Des mesures complémentaires ont été votées comme l’extension de l'expérimentation de la signature des certificats de décès par les infirmiers dans l’ensemble des régions ou encore l’interdiction d'intérim en début de carrière dans les établissements médico-sociaux d'enseignement.

L’article 1er a également été récrit afin de simplifier le fonctionnement des conseils territoriaux de santé. « La commission a aussi souhaité conserver au CTS une composition resserrée plutôt que pléthorique, centrée sur les acteurs du soin, en y ajoutant la participation des conseils des ordres professionnels ».

Avis mitigés 

Malgré tout, le texte ne semble satisfaire personne. À la tribune, la sénatrice de la Mayenne Élisabeth Doineau dénonce un texte « contre nos professionnels de santé »  qui est d’ailleurs imposé « à la veille des négociations conventionnelles »  ce qui est selon elle particulièrement « malvenu »  et qui ne serait qu’un « miroir aux alouettes »  pour les citoyens comparant les mesures qui constituent le texte voté hier à « des mirages ». 

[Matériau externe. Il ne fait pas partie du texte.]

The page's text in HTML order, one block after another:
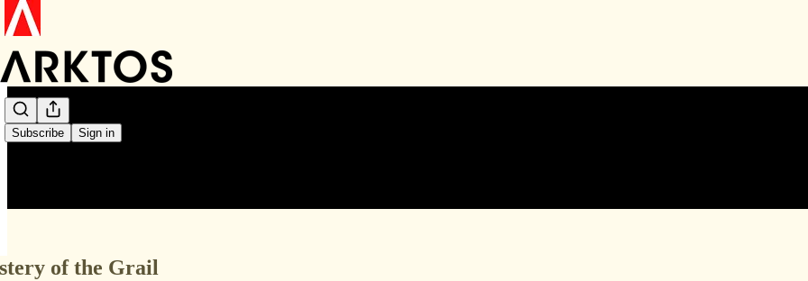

Texte trop laxiste pour certains, texte insignifiant pour d’autres : le sénateur de l'Orne Olivier Bitz constate qu’ « il n’y a pas de révolution sur le sujet »  et que le texte « n’apporte pas toutes les réponses que l’on peut attendre »  ; la sénatrice de la Meurthe-et-Moselle Véronique Guillotin se réjouit en revanche de l’assouplissement des mesures coercitives du texte « qui auraient aggravé la situation des professionnels de santé »  déjà difficile. 

Cette nouvelle version du texte sera prochainement étudiée par la commission mixte paritaire afin de tenter de trouver un compromis entre députés et sénateurs.